### Your instructions
In the entries below, find each line with the word "money" and pull it out.
:::::
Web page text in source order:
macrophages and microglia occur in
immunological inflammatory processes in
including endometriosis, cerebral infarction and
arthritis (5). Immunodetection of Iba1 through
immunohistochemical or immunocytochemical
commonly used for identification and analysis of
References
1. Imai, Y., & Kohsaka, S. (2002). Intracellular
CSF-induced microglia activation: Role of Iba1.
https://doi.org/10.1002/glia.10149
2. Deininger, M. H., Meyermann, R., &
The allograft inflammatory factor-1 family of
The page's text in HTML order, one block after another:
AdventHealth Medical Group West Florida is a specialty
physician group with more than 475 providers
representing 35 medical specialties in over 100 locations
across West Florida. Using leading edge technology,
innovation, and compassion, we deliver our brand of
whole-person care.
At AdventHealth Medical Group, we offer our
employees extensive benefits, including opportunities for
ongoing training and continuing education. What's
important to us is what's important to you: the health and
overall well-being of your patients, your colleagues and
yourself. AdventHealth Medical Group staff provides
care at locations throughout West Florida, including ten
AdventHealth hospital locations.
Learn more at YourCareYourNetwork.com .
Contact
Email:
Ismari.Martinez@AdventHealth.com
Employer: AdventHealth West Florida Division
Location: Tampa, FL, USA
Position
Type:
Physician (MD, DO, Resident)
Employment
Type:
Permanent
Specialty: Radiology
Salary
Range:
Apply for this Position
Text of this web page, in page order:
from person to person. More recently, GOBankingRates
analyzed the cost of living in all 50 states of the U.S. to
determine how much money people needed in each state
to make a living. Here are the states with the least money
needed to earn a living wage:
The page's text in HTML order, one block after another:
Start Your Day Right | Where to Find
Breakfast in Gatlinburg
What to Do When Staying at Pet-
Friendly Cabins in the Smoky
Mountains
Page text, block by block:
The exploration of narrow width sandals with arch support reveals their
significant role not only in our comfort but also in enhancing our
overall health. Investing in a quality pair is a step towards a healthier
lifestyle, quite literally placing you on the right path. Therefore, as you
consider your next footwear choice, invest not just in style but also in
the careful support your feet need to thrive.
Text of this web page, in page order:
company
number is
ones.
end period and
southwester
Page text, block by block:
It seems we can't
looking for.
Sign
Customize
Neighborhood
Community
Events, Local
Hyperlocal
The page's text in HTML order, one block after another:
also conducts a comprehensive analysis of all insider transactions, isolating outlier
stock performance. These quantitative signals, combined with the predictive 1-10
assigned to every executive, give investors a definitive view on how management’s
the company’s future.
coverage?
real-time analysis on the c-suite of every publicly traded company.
:::::
### Solution to this problem
determine how much money people needed in each state
to make a living. Here are the states with the least money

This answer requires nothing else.